Les trois cadres accusés dans l’affaire clament leur innocence depuis le début. Cela fait mal, lorsque l’on est de bonne foi, que l’on aime son métier et son entreprise, de se retrouver au cœur d’une telle affaire. C’est extrêmement violent. Leurs visages et noms se sont étalés partout dans les médias, c’est une véritable humiliation publique. Depuis janvier, l’affaire Renault a sûrement eu des conséquences sur leur santé et psychologie. Cela peut se traduire par des troubles du sommeil, du stress additionnel, ou des troubles psychosomatiques.
Comment se gère un retour dans l’entreprise après une telle affaire ?
Partons de l’hypothèse où les trois cadres auraient envie de réintégrer Renault : si le constructeur automobile fait des excuses publiques, à la télévision par exemple, et si des indemnisations sont versées en réparation des dommages financiers et psychologiques, peut-être pourront-ils de nouveau travailler dans l’entreprise. Mais cela sera loin d’être parfait, car après avoir subi des accusations de cette ampleur, il y a une vraie perte de confiance des deux côtés. C’est comme dans un couple : lorsqu’un conjoint fait une crasse, l’autre peut toujours pardonner mais un malaise restera forcément entre les deux. Il faut voir aussi comment les collègues ont réagi à ces accusations. Peut-être que beaucoup leur ont tourné le dos.

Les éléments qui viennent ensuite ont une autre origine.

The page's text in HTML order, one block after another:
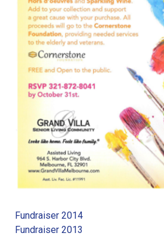
Fundraiser 2014
Fundraiser 2013
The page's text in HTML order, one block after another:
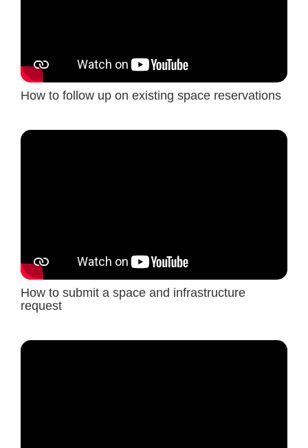
How to follow up on existing space reservations
How to submit a space and infrastructure
request
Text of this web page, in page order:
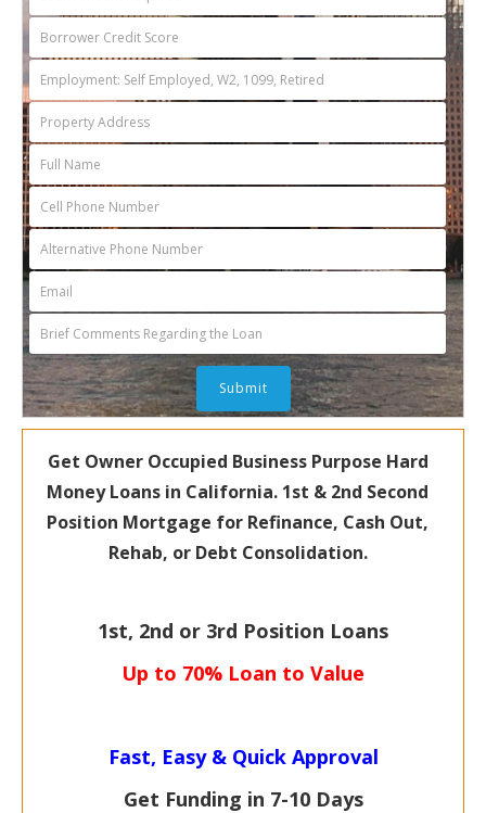
Get Owner Occupied Business Purpose Hard
Money Loans in California. 1st & 2nd Second
Position Mortgage for Refinance, Cash Out,
Rehab, or Debt Consolidation.
1st, 2nd or 3rd Position Loans
Up to 70% Loan to Value
Fast, Easy & Quick Approval
Get Funding in 7-10 Days
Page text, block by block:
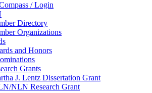
/ Login
Directory
Organizations
and Honors
Grants
J. Lentz Dissertation Grant
NLN Research Grant
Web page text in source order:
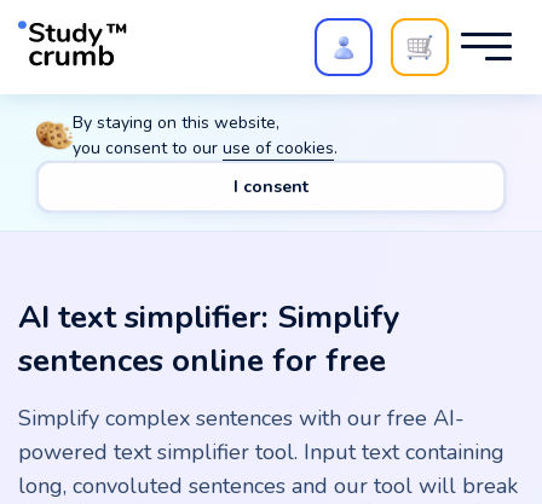
Polish your paper withExtra Quality Check
review,20%→ 10%
Main Tools AI text simplifier: Simplify sentences online for free
AI text simplifier: Simplify
sentences online for free
Simplify complex sentences with our free AI-
powered text simplifier tool. Input text containing
long, convoluted sentences and our tool will break
By staying on this website,
you consent to our use of cookies.
I consent
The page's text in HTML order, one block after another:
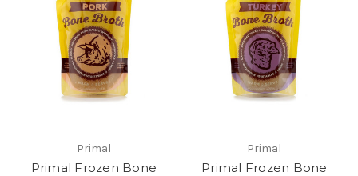
Primal
Primal Frozen Bone
Primal
Primal Frozen Bone
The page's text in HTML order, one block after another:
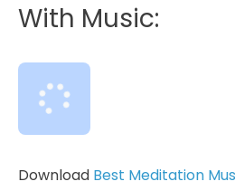
With Music:
Download Best Meditation
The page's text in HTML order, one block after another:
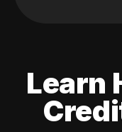
Learn
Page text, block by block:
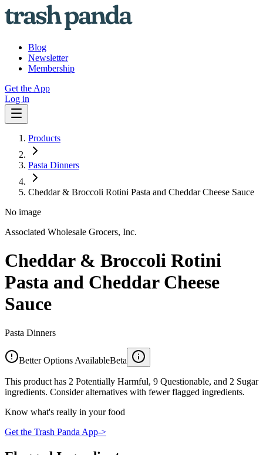
Blog
Newsletter
Membership
Get the App
Log in
Products
Pasta Dinners
Cheddar & Broccoli Rotini Pasta and Cheddar Cheese Sauce
No image
Associated Wholesale Grocers, Inc.
Cheddar & Broccoli Rotini
Pasta and Cheddar Cheese
Sauce
Pasta Dinners
Better Options AvailableBeta
This product has 2 Potentially Harmful, 9 Questionable, and 2 Sugar
ingredients. Consider alternatives with fewer flagged ingredients.
Know what's really in your food
Get the Trash Panda App->
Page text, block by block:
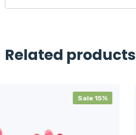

De toute façon, je ne pense pas qu’ils auront envie de retravailler pour Renault. Je traite souvent les cas de harcèlement moral, proche d’un cas comme celui-ci, et je déconseille souvent de retourner travailler dans la même entreprise. Donc dans l’hypothèse où les trois cadres ne voudraient pas réintégrer Renault : travailler autre part est une possibilité. Cela dépendra de qui voudra les embaucher. Car ils ont dorénavant une étiquette, leurs noms et leurs visages sont connus, tout comme l’affaire à laquelle ils sont liés.
Quelles sont les conséquences sur la vie privée des cadres ?
Pour l’épouse et les enfants, c’est une épreuve de voir le nom de la famille dans les médias. La question est de savoir s’ils sont soutenus par leur entourage. Dans le cas des harcèlements moraux, la famille n’est pas toujours une aide, soit parce qu’ils ne comprennent pas, soit parce qu’ils n’ont pas envie d’en parler. Ce n’est pas facile à vivre, et les conséquences sur l’équilibre familial peuvent être lourdes. Les dommages sont donc multiples : il y a un préjudice moral, financier, psychologique et physique à réparer.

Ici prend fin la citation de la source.